# Task requirements
Of the lines in the material below, print only those from the one containing "The page's text" to the one containing "Page text, block", ends included, exactly as written and without pictures.

# Records to use

--- START ---

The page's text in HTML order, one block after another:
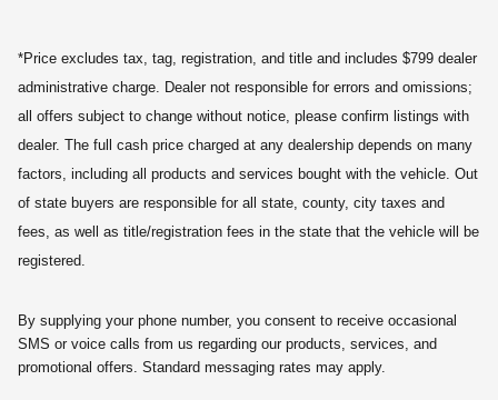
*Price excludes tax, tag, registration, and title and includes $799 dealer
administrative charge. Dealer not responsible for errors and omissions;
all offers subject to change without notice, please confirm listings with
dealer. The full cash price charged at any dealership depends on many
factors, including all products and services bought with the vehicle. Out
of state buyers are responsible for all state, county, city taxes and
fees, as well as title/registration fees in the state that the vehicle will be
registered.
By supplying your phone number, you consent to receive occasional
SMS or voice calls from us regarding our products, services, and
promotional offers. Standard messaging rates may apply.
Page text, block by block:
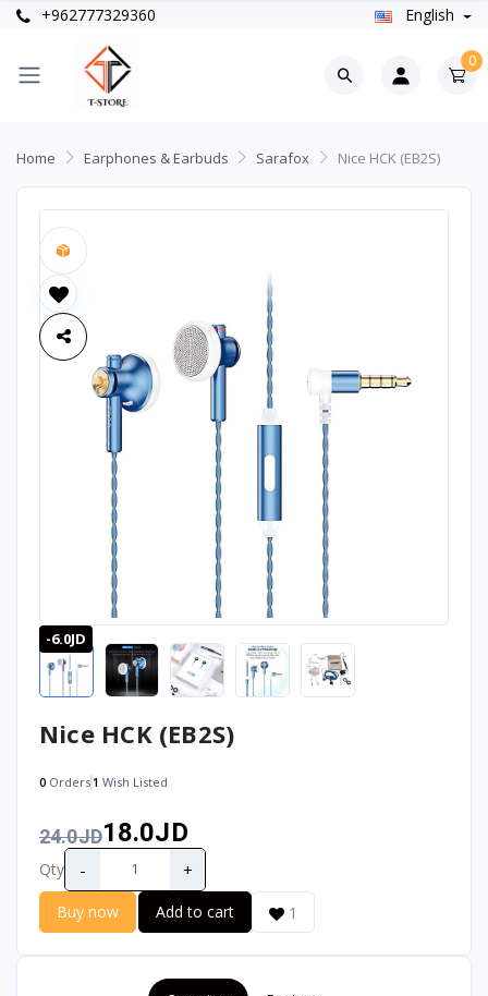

--- END ---
--- START ---

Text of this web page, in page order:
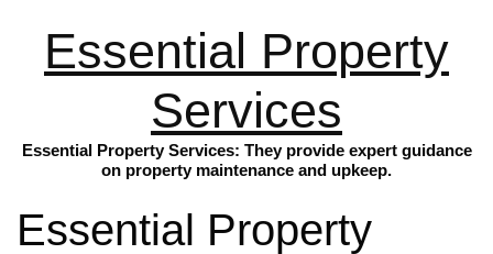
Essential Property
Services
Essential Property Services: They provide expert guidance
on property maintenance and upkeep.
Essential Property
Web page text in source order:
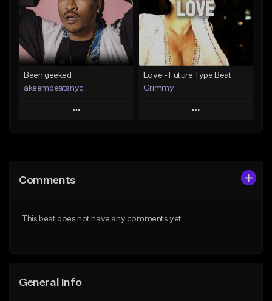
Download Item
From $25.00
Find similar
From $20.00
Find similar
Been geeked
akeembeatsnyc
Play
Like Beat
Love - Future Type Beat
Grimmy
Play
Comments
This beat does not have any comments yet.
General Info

--- END ---
--- START ---

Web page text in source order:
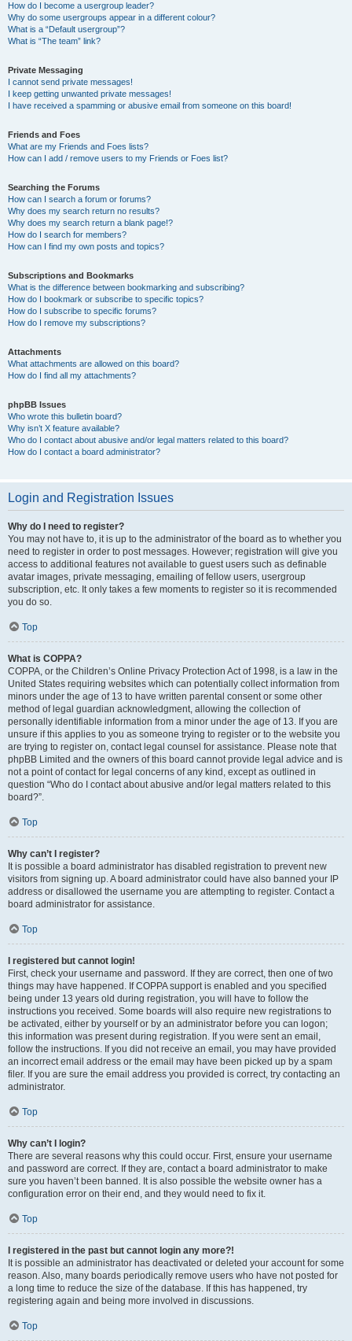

--- END ---

# Response to this exercise
The page's text in HTML order, one block after another:
*Price excludes tax, tag, registration, and title and includes $799 dealer
administrative charge. Dealer not responsible for errors and omissions;
all offers subject to change without notice, please confirm listings with
dealer. The full cash price charged at any dealership depends on many
factors, including all products and services bought with the vehicle. Out
of state buyers are responsible for all state, county, city taxes and
fees, as well as title/registration fees in the state that the vehicle will be
registered.
By supplying your phone number, you consent to receive occasional
SMS or voice calls from us regarding our products, services, and
promotional offers. Standard messaging rates may apply.
Page text, block by block:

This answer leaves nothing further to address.